## [Task goal]
Write out each record exactly as it stands. No pictures belong in the copy.

## [Supplied material]

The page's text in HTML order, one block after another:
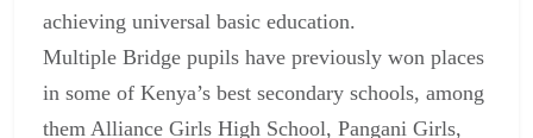
achieving universal basic education.
Multiple Bridge pupils have previously won places
in some of Kenya’s best secondary schools, among
them Alliance Girls High School, Pangani Girls,
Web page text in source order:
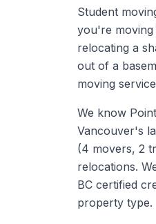
Student
you're moving
relocating a
out of a
moving
We know
Vancouver's
(4 movers, 2
relocations.
BC certified
property type.
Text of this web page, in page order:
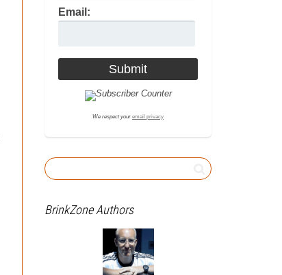
Email:
We respect your email privacy
BrinkZone Authors
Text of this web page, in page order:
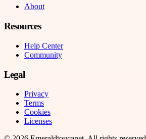
About
Resources
Help Center
Community
Legal
Privacy
Terms
Cookies
Licenses
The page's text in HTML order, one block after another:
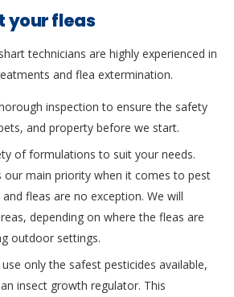
your fleas
technicians are highly experienced in
and flea extermination.
inspection to ensure the safety
and property before we start.
of formulations to suit your needs.
our main priority when it comes to pest
fleas are no exception. We will
depending on where the fleas are
outdoor settings.
only the safest pesticides available,
insect growth regulator. This
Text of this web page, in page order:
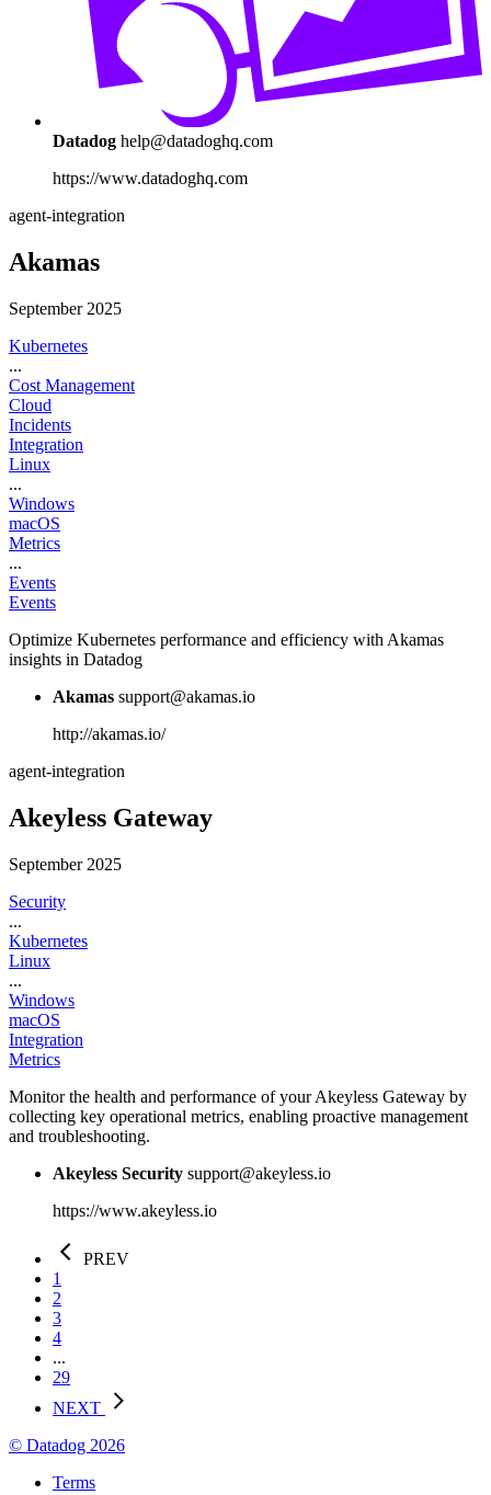
Datadog help@datadoghq.com
https://www.datadoghq.com
agent-integration
Akamas
September 2025
Kubernetes
...
Cost Management
Cloud
Incidents
Integration
Linux
...
Windows
macOS
Metrics
...
Events
Events
Optimize Kubernetes performance and efficiency with Akamas
insights in Datadog
Akamas support@akamas.io
http://akamas.io/
agent-integration
Akeyless Gateway
September 2025
Security
...
Kubernetes
Linux
...
Windows
macOS
Integration
Metrics
Monitor the health and performance of your Akeyless Gateway by
collecting key operational metrics, enabling proactive management
and troubleshooting.
Akeyless Security support@akeyless.io
https://www.akeyless.io
PREV
1
2
3
4
...
29
NEXT
© Datadog 2026
Terms
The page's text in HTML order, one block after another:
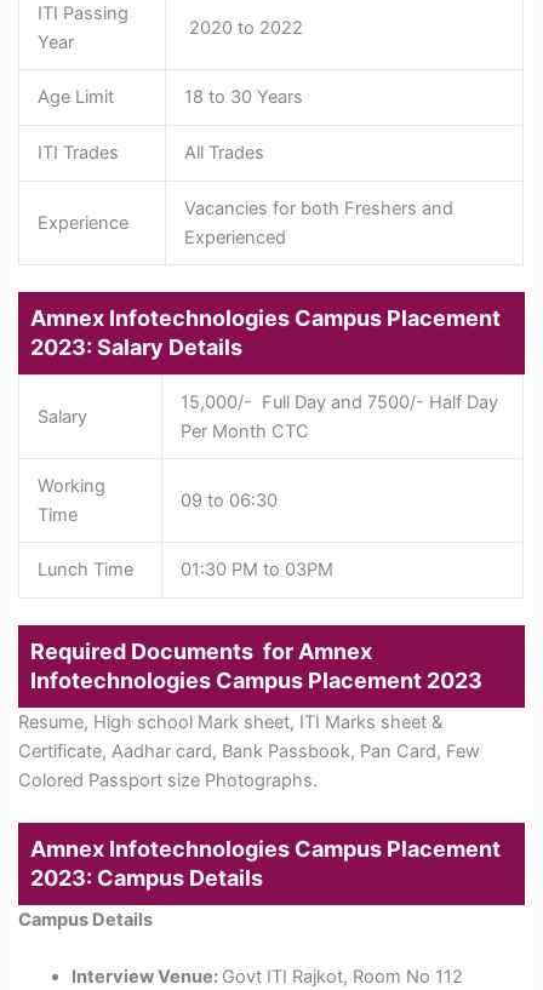
ITI Passing
Year
2020 to 2022
Age Limit 18 to 30 Years
ITI Trades All Trades
Experience
Vacancies for both Freshers and
Experienced
Amnex Infotechnologies Campus Placement
2023: Salary Details
Salary
15,000/- Full Day and 7500/- Half Day
Per Month CTC
Working
Time
09 to 06:30
Lunch Time 01:30 PM to 03PM
Required Documents for Amnex
Infotechnologies Campus Placement 2023
Resume, High school Mark sheet, ITI Marks sheet &
Certificate, Aadhar card, Bank Passbook, Pan Card, Few
Colored Passport size Photographs.
Amnex Infotechnologies Campus Placement
2023: Campus Details
Campus Details
Interview Venue: Govt ITI Rajkot, Room No 112
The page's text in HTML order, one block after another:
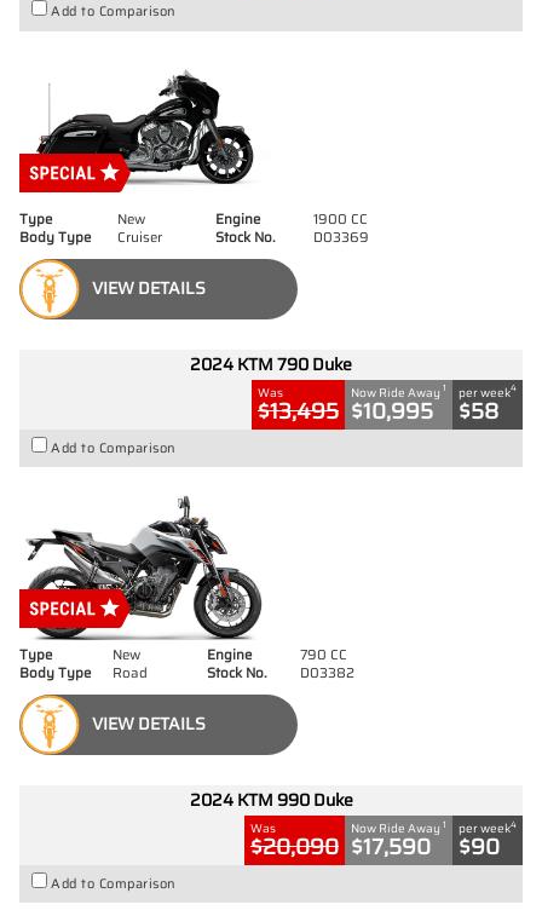
Add to Comparison
Type New Engine
1900 CC
Body Type
Cruiser Stock No. D03369
VIEW DETAILS
2024 KTM 790 Duke
Was
$13,495
Now Ride Away 1
$10,995
per week4
$58
Add to Comparison
Type New Engine
790 CC
Body Type
Road Stock No. D03382
VIEW DETAILS
2024 KTM 990 Duke
Was
$20,090
Now Ride Away 1
$17,590
per week4
$90
Add to Comparison
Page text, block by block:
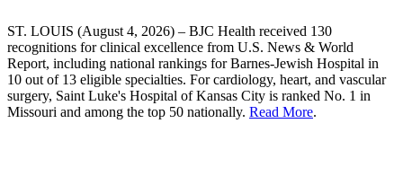
ST. LOUIS (August 4, 2026) – BJC Health received 130
recognitions for clinical excellence from U.S. News & World
Report, including national rankings for Barnes-Jewish Hospital in
10 out of 13 eligible specialties. For cardiology, heart, and vascular
surgery, Saint Luke's Hospital of Kansas City is ranked No. 1 in
Missouri and among the top 50 nationally. Read More.
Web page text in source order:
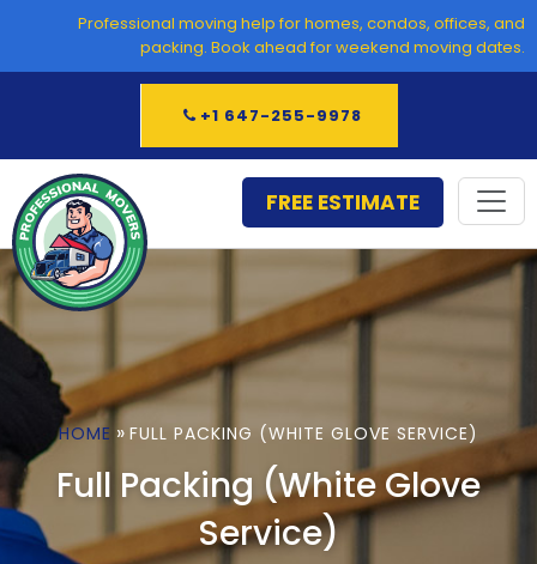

## [Task solution]
The page's text in HTML order, one block after another:
achieving universal basic education.
Multiple Bridge pupils have previously won places
in some of Kenya’s best secondary schools, among
them Alliance Girls High School, Pangani Girls,
Web page text in source order:
Student
you're moving
relocating a
out of a
moving
We know
Vancouver's
(4 movers, 2
relocations.
BC certified
property type.
Text of this web page, in page order:
Email:
We respect your email privacy
BrinkZone Authors
Text of this web page, in page order:
About
Resources
Help Center
Community
Legal
Privacy
Terms
Cookies
Licenses
The page's text in HTML order, one block after another:
your fleas
technicians are highly experienced in
and flea extermination.
inspection to ensure the safety
and property before we start.
of formulations to suit your needs.
our main priority when it comes to pest
fleas are no exception. We will
depending on where the fleas are
outdoor settings.
only the safest pesticides available,
insect growth regulator. This
Text of this web page, in page order:
Datadog help@datadoghq.com
https://www.datadoghq.com
agent-integration
Akamas
September 2025
Kubernetes
...
Cost Management
Cloud
Incidents
Integration
Linux
...
Windows
macOS
Metrics
...
Events
Events
Optimize Kubernetes performance and efficiency with Akamas
insights in Datadog
Akamas support@akamas.io
http://akamas.io/
agent-integration
Akeyless Gateway
September 2025
Security
...
Kubernetes
Linux
...
Windows
macOS
Integration
Metrics
Monitor the health and performance of your Akeyless Gateway by
collecting key operational metrics, enabling proactive management
and troubleshooting.
Akeyless Security support@akeyless.io
https://www.akeyless.io
PREV
1
2
3
4
...
29
NEXT
© Datadog 2026
Terms
The page's text in HTML order, one block after another:
ITI Passing
Year
2020 to 2022
Age Limit 18 to 30 Years
ITI Trades All Trades
Experience
Vacancies for both Freshers and
Experienced
Amnex Infotechnologies Campus Placement
2023: Salary Details
Salary
15,000/- Full Day and 7500/- Half Day
Per Month CTC
Working
Time
09 to 06:30
Lunch Time 01:30 PM to 03PM
Required Documents for Amnex
Infotechnologies Campus Placement 2023
Resume, High school Mark sheet, ITI Marks sheet &
Certificate, Aadhar card, Bank Passbook, Pan Card, Few
Colored Passport size Photographs.
Amnex Infotechnologies Campus Placement
2023: Campus Details
Campus Details
Interview Venue: Govt ITI Rajkot, Room No 112
The page's text in HTML order, one block after another:
Add to Comparison
Type New Engine
1900 CC
Body Type
Cruiser Stock No. D03369
VIEW DETAILS
2024 KTM 790 Duke
Was
$13,495
Now Ride Away 1
$10,995
per week4
$58
Add to Comparison
Type New Engine
790 CC
Body Type
Road Stock No. D03382
VIEW DETAILS
2024 KTM 990 Duke
Was
$20,090
Now Ride Away 1
$17,590
per week4
$90
Add to Comparison
Page text, block by block:
ST. LOUIS (August 4, 2026) – BJC Health received 130
recognitions for clinical excellence from U.S. News & World
Report, including national rankings for Barnes-Jewish Hospital in
10 out of 13 eligible specialties. For cardiology, heart, and vascular
surgery, Saint Luke's Hospital of Kansas City is ranked No. 1 in
Missouri and among the top 50 nationally. Read More.
Web page text in source order:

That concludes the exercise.